### Exercise prompt
Below are the records; give again exactly the line with "locals-only knowledge), Javorca", the line with "Javorca Church (Cerkev", and each line that lies between them, and nothing besides.

Items from a dataset:
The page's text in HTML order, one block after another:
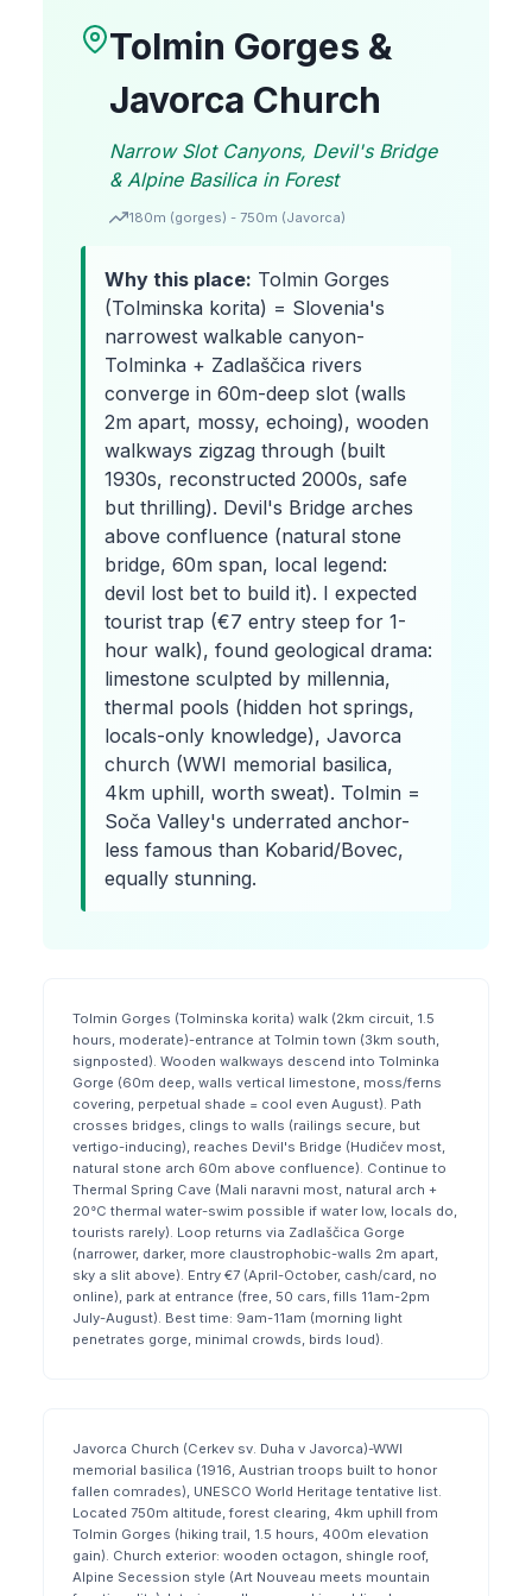
Tolmin Gorges &
Javorca Church
Narrow Slot Canyons, Devil's Bridge
& Alpine Basilica in Forest
180m (gorges) - 750m (Javorca)
Why this place: Tolmin Gorges
(Tolminska korita) = Slovenia's
narrowest walkable canyon-
Tolminka + Zadlaščica rivers
converge in 60m-deep slot (walls
2m apart, mossy, echoing), wooden
walkways zigzag through (built
1930s, reconstructed 2000s, safe
but thrilling). Devil's Bridge arches
above confluence (natural stone
bridge, 60m span, local legend:
devil lost bet to build it). I expected
tourist trap (€7 entry steep for 1-
hour walk), found geological drama:
limestone sculpted by millennia,
thermal pools (hidden hot springs,
locals-only knowledge), Javorca
church (WWI memorial basilica,
4km uphill, worth sweat). Tolmin =
Soča Valley's underrated anchor-
less famous than Kobarid/Bovec,
equally stunning.
Tolmin Gorges (Tolminska korita) walk (2km circuit, 1.5
hours, moderate)-entrance at Tolmin town (3km south,
signposted). Wooden walkways descend into Tolminka
Gorge (60m deep, walls vertical limestone, moss/ferns
covering, perpetual shade = cool even August). Path
crosses bridges, clings to walls (railings secure, but
vertigo-inducing), reaches Devil's Bridge (Hudičev most,
natural stone arch 60m above confluence). Continue to
Thermal Spring Cave (Mali naravni most, natural arch +
20°C thermal water-swim possible if water low, locals do,
tourists rarely). Loop returns via Zadlaščica Gorge
(narrower, darker, more claustrophobic-walls 2m apart,
sky a slit above). Entry €7 (April-October, cash/card, no
online), park at entrance (free, 50 cars, fills 11am-2pm
July-August). Best time: 9am-11am (morning light
penetrates gorge, minimal crowds, birds loud).
Javorca Church (Cerkev sv. Duha v Javorca)-WWI
memorial basilica (1916, Austrian troops built to honor
fallen comrades), UNESCO World Heritage tentative list.
Located 750m altitude, forest clearing, 4km uphill from
Tolmin Gorges (hiking trail, 1.5 hours, 400m elevation
gain). Church exterior: wooden octagon, shingle roof,
Alpine Secession style (Art Nouveau meets mountain

### Task result
locals-only knowledge), Javorca
church (WWI memorial basilica,
4km uphill, worth sweat). Tolmin =
Soča Valley's underrated anchor-
less famous than Kobarid/Bovec,
equally stunning.
Tolmin Gorges (Tolminska korita) walk (2km circuit, 1.5
hours, moderate)-entrance at Tolmin town (3km south,
signposted). Wooden walkways descend into Tolminka
Gorge (60m deep, walls vertical limestone, moss/ferns
covering, perpetual shade = cool even August). Path
crosses bridges, clings to walls (railings secure, but
vertigo-inducing), reaches Devil's Bridge (Hudičev most,
natural stone arch 60m above confluence). Continue to
Thermal Spring Cave (Mali naravni most, natural arch +
20°C thermal water-swim possible if water low, locals do,
tourists rarely). Loop returns via Zadlaščica Gorge
(narrower, darker, more claustrophobic-walls 2m apart,
sky a slit above). Entry €7 (April-October, cash/card, no
online), park at entrance (free, 50 cars, fills 11am-2pm
July-August). Best time: 9am-11am (morning light
penetrates gorge, minimal crowds, birds loud).
Javorca Church (Cerkev sv. Duha v Javorca)-WWI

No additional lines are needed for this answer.